According to Stark, South Africa has its own strict rules that expect, for example, a traveller to have had a yellow fever vaccine when returning from a high-risk country. Dr James Hubbard, a US-based family doctor and author of Living Ready Pocket Manual: First Aid, a book on survival medicine, says: “Don’t forget basic precautions such as hand-washing. Even if you’re vaccinated against a disease, that doesn’t mean you are 100% immune. All travellers should make sure they’re up [to date] on their basic vaccines and on the recommended time intervals before boosters.”

There is a growing anti-vaccination theme shifting across the globe however, with many attributing mumps, whooping cough and measles infections to this movement. “This is increasingly a problem in the private sector in South Africa, although we have almost no anti-vaccine activity in the public sector,” says Reubenson.

“The anti-vaccine movement is responsible for recent outbreaks of measles and whooping cough; it also has the potential to adversely affect global efforts to eradicate polio.”

Vicki Compere, a homoeopath at the Centre for Holistic Health in Fourways, Johannesburg, disagrees. “Vaccination does not mean immunisation. There are no proven assurances that the vaccine will protect a child from contracting the illness.
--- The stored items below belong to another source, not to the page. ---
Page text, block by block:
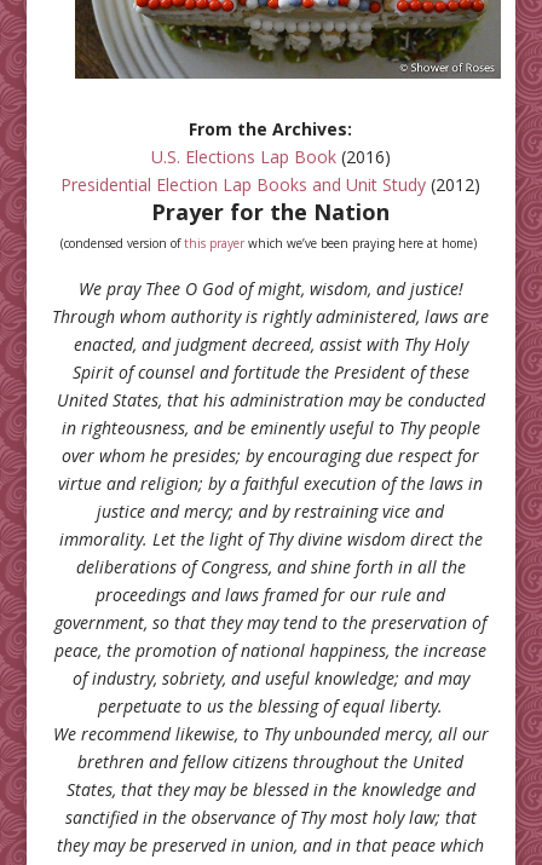
From the Archives:
U.S. Elections Lap Book(2016)
Presidential Election Lap Books and Unit Study (2012)
Prayer for the Nation
(condensed version ofthis prayer which we’ve been praying here at home)
We pray Thee O God of might, wisdom, and justice!
Through whom authority is rightly administered, laws are
enacted, and judgment decreed, assist with Thy Holy
Spirit of counsel and fortitude the President of these
United States, that his administration may be conducted
in righteousness, and be eminently useful to Thy people
over whom he presides; by encouraging due respect for
virtue and religion; by a faithful execution of the laws in
justice and mercy; and by restraining vice and
immorality. Let the light of Thy divine wisdom direct the
deliberations of Congress, and shine forth in all the
proceedings and laws framed for our rule and
government, so that they may tend to the preservation of
peace, the promotion of national happiness, the increase
of industry, sobriety, and useful knowledge; and may
perpetuate to us the blessing of equal liberty.
We recommend likewise, to Thy unbounded mercy, all our
brethren and fellow citizens throughout the United
States, that they may be blessed in the knowledge and
sanctified in the observance of Thy most holy law; that
they may be preserved in union, and in that peace which

The only way that we can become immune to an illness is by contracting it and developing antibodies naturally,” Compere says.
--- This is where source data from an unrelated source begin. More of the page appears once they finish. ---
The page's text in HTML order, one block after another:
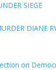
SIEGE
DIANE
on
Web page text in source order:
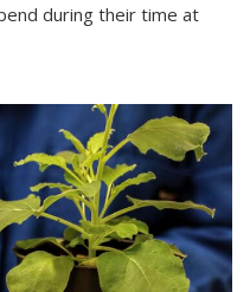
during their time at
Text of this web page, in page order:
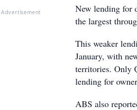
Advertisement
New lending for
the largest
This weaker
January, with
territories. Only
lending for
ABS also
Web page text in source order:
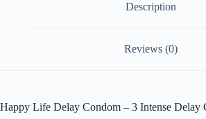
Description
Reviews (0)
Happy Life Delay Condom – 3 Intense Delay
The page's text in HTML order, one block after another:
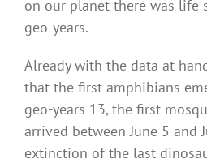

“We do not know what the impact on the immune system will be by introducing a microorganism into the body purposefully, bypassing the body’s natural immune response, normally through inhalation, by injecting it straight into the bloodstream,” she continues.

“I see it as a great positive for children to contract chicken pox, mumps, measles or German measles, as these illnesses are well managed with natural medication and have great benefits on the immune system’s development.”

The figures disagree. Measles killed about 200-million people worldwide until the vaccine was introduced in 1963; the incidence of the disease in the US dropped from 530?217 deaths in the 20th century to 61 in the first decade of the 21st century, indicating that herd immunity has taken root in the US. Smallpox in the US had a death rate of 29 005 in the 20th century, without a single case reported in the 21st century (figures from 2010) and a 100% success rate, and mumps had a death rate of 530 217 in the US in the 20th century, with 2 528 cases reported and a 98% success rate (from 2000 to 2010).